12-01-2011, 12:40 AM
Ralph Wrote:This is an interesting discussion! Stein, I am impressed by the amount of work you put into it.
Oh, not much work - I just copied and pasted from a couple of previous discussions elsewhere :-)
Ralph Wrote:For me the acceptability of any selective compression seems a subjective perception.
I agree. And the compression ratio does not have to be the same all along a layout. An extremely common thing in layouts (so common that most of us doesn't even think consciously about it) is e.g. that the distance between towns/modeled scenes often is compressed a lot more than the distances within the town/scene.
Or as Byron Henderson describes a specific design challenge when modeling a town: "On a project I am completing now, one of the challenges is a scene that was about half of a mile long in real life. It needs to fit in about 600 scale feet of benchwork between two curves. While a simple 4-to-1 compression would theoretically fit, it wouldn’t capture the personality of the signature elements, which include a truly massive industry, a very modelgenic station, and a couple of smaller typical Midwestern rail-served businesses.
Fitting it all in while including a bit of the street grid that helped define the real scene required flipping one spur to point west instead of east and placing a station on a curve.

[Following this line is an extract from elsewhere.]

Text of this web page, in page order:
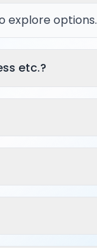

This allowed the track configurations around the large plant to more strongly resemble their real life counterparts."
Ralph Wrote:I'm sure a lot of modelers would say that my LaRoche Manufacturing company stretches the limits of believability with its size being only a little larger than the freight car serving it, but I like it .![]()
Maybe its position in the back of a scene makes it less obviously undersized.
Putting stuff at the back of a scene often allows you to make them look bigger - the brain is "fooled" into (or rather - finds it less jarring) to think that we are only seeing part of the structure - there is more somewhere behind it.
For this specific building, FWIW, I think that the combination of seeing the large silos (belonging to another industry) in the background, having lots of track, the obviously cramped space between the track and the rocks behind it and having an road with a truck there makes me think that this is a small receiving/shipping building shoehorned into a narrow spot on the railroad - where the industry will be loading or unloading single boxcars, and then transport them by truck to their actual production facility, and not the actual production facility.